For more information about upgrading, see the Speech to text REST API v3.0 to v3.1, v3.1 to v3.2, and v3.2 to 2024-11-15 migration guides.
Use Speech to text REST API to:
- Fast transcription: Transcribe audio files with returning results synchronously and much faster than real-time audio. Use the fast transcription API (/speechtotext/transcriptions:transcribe) in the scenarios that you need the transcript of an audio recording as quickly as possible with predictable latency, such as quick audio or video transcription or video translation.

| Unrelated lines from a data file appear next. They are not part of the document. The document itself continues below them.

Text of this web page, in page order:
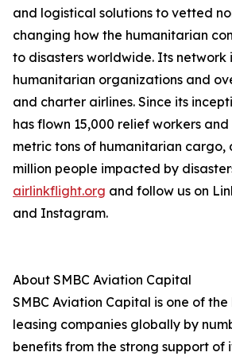
and logistical solutions to vetted
changing how the humanitarian
to disasters worldwide. Its network
humanitarian organizations and
and charter airlines. Since its
has flown 15,000 relief workers
metric tons of humanitarian cargo,
million people impacted by
airlinkflight.org and follow us on
and Instagram.
About SMBC Aviation Capital
SMBC Aviation Capital is one of
leasing companies globally by
benefits from the strong support of
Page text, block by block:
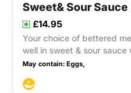
Sweet& Sour Sauce
£14.95
Your choice of bettered
well in sweet & sour sauce
pineapple, tomatoes, lychees, green &
item contain Gluten
May contain: Eggs,
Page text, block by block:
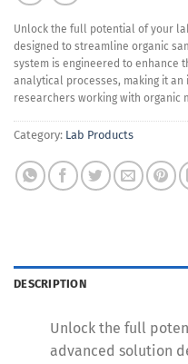
Unlock the full potential of your
designed to streamline organic
system is engineered to enhance
analytical processes, making it
researchers working with organic
Category: Lab Products
DESCRIPTION
Unlock the full
advanced solution
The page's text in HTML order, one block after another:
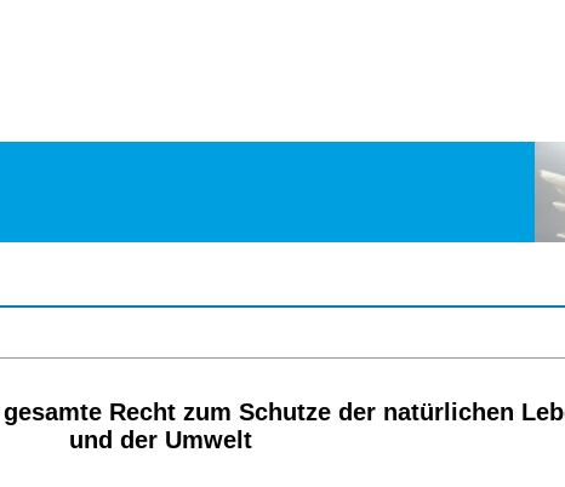
Recht zum Schutze der natürlichen
und der Umwelt
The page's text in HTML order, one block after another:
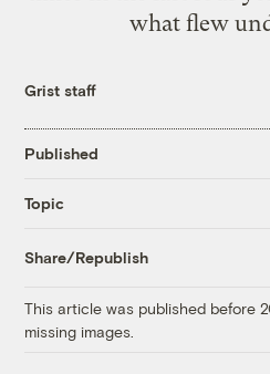
what flew
Grist staff
Published
Topic
Share/Republish
This article was published before
missing images.
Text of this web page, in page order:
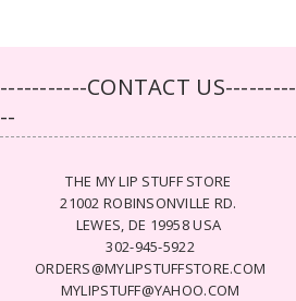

- Custom speech: Upload your own data, test and train a custom model, compare accuracy between models, and deploy a model to a custom endpoint. Copy models to other subscriptions if you want colleagues to have access to a model that you built, or if you want to deploy a model to more than one region.
- Batch transcription: Transcribe audio files as a batch from multiple URLs or an Azure container.
Speech to text REST API includes such features as:
- Get logs for each endpoint if logs are requested for that endpoint.
- Request the manifest of the models that you create, to set up on-premises containers.
- Upload data from Azure storage accounts by using a shared access signature (SAS) URI.
- Bring your own storage. Use your own storage accounts for logs, transcription files, and other data.
- Some operations support webhook notifications. You can register your webhooks where notifications are sent.
Batch transcription
The following operation groups are applicable for batch transcription.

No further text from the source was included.